The ordeal has just begun.

 

THE RAISING OF THE WINE
Portet is one of the pillars of the modern California wine industry. He founded Clos du Val in 1972, when there were only a handful of quality-oriented producers in the Napa Valley. However, being French by birth and inclination (his father made wine at Chateau Lafite-Rothschild in Bordeaux for many years), Portet has always done things a little differently from most California winemakers.

The usual practice in California is to keep all the lots of wine from a single vintage separate in the cellar for a year or so, until just before bottling. It’s a policy of calculated procrastination. The winemaker tastes through the barrels regularly to see how things are coming along, and even makes trial blends, but final commitment only comes under pressure from time and the winery’s financial backers.
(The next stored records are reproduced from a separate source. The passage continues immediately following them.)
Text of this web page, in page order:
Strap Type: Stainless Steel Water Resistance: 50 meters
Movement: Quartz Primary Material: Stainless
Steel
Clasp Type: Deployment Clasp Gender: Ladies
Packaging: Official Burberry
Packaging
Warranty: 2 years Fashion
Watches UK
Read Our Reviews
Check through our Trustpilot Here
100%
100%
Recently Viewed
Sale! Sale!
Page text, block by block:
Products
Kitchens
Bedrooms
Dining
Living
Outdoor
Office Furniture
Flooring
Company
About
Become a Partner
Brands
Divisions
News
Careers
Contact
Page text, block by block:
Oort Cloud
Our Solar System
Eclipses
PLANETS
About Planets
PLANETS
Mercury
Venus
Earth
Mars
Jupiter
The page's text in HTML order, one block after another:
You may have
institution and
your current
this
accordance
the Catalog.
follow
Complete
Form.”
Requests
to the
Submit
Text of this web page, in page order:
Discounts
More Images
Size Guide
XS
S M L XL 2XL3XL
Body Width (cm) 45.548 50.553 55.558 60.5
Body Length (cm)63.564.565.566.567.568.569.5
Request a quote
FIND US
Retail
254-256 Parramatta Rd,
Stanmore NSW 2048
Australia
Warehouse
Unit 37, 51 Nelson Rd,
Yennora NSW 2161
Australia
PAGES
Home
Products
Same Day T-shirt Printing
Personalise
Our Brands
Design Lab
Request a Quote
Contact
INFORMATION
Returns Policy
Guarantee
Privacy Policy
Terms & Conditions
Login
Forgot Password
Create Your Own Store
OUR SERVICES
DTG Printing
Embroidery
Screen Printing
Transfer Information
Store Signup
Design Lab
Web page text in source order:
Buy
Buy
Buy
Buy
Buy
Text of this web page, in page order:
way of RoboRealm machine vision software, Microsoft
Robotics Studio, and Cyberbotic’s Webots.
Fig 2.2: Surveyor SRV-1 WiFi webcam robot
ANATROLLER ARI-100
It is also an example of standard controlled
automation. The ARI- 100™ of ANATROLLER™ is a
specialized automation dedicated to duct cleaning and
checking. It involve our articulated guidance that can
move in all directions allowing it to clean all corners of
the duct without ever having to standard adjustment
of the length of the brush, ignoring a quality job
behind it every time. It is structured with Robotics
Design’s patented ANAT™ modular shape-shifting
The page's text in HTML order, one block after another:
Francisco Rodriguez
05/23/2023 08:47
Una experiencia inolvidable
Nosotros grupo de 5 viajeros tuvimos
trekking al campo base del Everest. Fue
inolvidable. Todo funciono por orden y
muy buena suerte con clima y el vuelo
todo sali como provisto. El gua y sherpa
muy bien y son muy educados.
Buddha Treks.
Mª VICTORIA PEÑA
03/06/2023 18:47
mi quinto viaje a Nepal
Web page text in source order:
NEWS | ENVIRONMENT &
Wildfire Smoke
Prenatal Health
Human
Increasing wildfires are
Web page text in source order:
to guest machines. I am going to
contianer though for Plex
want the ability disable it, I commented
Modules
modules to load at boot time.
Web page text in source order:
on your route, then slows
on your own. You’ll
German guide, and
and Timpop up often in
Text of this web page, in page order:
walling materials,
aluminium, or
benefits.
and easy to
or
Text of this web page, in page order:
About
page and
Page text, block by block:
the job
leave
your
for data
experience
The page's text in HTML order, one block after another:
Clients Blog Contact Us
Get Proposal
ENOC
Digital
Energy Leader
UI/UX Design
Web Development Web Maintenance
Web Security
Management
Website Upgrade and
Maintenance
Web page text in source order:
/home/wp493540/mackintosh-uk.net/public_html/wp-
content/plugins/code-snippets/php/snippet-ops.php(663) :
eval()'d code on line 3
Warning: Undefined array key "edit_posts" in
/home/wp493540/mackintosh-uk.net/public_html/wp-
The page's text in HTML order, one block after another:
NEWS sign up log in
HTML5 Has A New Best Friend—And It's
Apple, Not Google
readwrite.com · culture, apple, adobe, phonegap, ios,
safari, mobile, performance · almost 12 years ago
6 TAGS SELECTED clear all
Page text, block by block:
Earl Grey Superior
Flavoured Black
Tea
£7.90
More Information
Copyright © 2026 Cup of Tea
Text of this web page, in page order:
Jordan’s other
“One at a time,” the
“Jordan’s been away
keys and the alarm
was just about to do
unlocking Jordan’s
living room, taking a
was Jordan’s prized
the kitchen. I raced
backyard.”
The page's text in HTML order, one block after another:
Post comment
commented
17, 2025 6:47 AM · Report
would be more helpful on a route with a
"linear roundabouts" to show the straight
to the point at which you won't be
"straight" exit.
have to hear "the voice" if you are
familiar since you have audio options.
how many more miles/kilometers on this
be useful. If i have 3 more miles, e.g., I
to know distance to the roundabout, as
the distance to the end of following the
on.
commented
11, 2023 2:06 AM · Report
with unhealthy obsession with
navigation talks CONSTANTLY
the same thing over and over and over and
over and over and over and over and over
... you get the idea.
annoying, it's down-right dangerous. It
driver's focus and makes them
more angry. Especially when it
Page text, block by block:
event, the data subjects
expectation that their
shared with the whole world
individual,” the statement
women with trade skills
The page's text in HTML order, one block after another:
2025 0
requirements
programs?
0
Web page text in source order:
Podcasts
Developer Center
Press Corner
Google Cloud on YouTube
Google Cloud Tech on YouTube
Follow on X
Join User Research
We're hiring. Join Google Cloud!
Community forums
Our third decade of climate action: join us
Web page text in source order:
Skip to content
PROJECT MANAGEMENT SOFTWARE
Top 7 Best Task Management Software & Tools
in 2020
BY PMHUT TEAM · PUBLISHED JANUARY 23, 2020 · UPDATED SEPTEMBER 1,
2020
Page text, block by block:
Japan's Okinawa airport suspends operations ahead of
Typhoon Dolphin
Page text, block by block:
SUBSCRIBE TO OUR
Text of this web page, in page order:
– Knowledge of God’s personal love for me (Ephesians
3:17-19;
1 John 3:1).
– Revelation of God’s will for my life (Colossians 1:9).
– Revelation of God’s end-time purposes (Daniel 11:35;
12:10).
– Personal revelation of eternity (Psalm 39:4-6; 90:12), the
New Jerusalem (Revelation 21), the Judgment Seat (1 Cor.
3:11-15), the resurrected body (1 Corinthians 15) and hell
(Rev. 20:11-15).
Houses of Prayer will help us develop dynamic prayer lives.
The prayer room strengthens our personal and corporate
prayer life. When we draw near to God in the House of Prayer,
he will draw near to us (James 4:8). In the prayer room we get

The French practice is to decide on a blend as early as possible so that the components can unite and coalesce in the barrel. “Wood locks the wine into place,” Portet says. “The earlier you can assemble the wine, the longer it can age as a whole wine, and the more stable the taste is at bottling. All the parts have learned to live together in the same barrel. They’ve fought it out. If they’re blended just before the wine is released it’s like a cartoon fight, with all the arms and legs and ears sticking out.” As in all other important aspects of winemaking, the French have a specific term for this practice: elevage, the raising of the wine.

Now a dozen glasses stand in front of each taster. Tavakoli keeps leaping up to measure and mix new blends of Cabernet, Cabernet Franc, and Merlot. Two working blends develop, a Cabernet with some Merlot and a Merlot with some Cabernet. Each is made up of subordinate blends that are, in turn, composed of even more basic blends. There’s a lot to be desired in the basic Merlot, so we make a new Cabernet blend to improve it. Then we can use the improved Merlot blend to make a better Cabernet. At each step the wines are deconstructed and rebuilt — one step down and two up. Nothing can change the essential vintage-derived character of the wines, but a great deal depends on how they’re combined.

“I’m a little like a horse-cart driver,” muses Portet at one point. “The horse is the wine, and that’s what pulls everything along. But I decide where it will go.”

 

OF MICE AND WINE
We press on, our teeth and palates throbbing under the double assault of tannin and acidity. Now we’re shaping the blends — filling in the mid-palate here, toning down the herbaceousness there, finding a point of balance on which the weight of the wine can shift from the front of the mouth to the back. At one point, our attention focuses on a particular blend of Merlot and Cabernet. It has something peculiar about it. There’s a certain redolence, as in, “Well, I guess we don’t have to worry about those mice in the room addition anymore.” I can’t bring myself to taste it.

Portet knows better. “It’s just a phase the wine is going through,” he says. “It will disappear. In fact, there’s real complexity here.” Oddly, a little bit of that stuff helps the blend. It sort of enhances all the good sensations and lets the palate-noise drop, like flicking the low-range booster switch on a stereo. No more dead mice, in other words. Instead, heightened aromatics and a well-defined yumminess.

One by one we perfect — or, at least, improve — the other components. We see a purple light at the end of the tunnel, and finally there are viable candidates for the kind of focused, elegant wines for which Clos du Val is known. Like all 27 vintages produced by Clos du Val to date, they are expressions of the Napa Valley in a particular year as interpreted by gifted and uncompromising sensibilities.

If they’re not, of course, it’s not our fault.

Rod Smith, wine columnist for the Los Angeles Times, says he left the blending session with a sense of satisfaction — not so much about the wine, but about the process. Smith concludes: “In a world where computer-generated effects are increasingly confused with reality, a fine, handmade wine is something special.”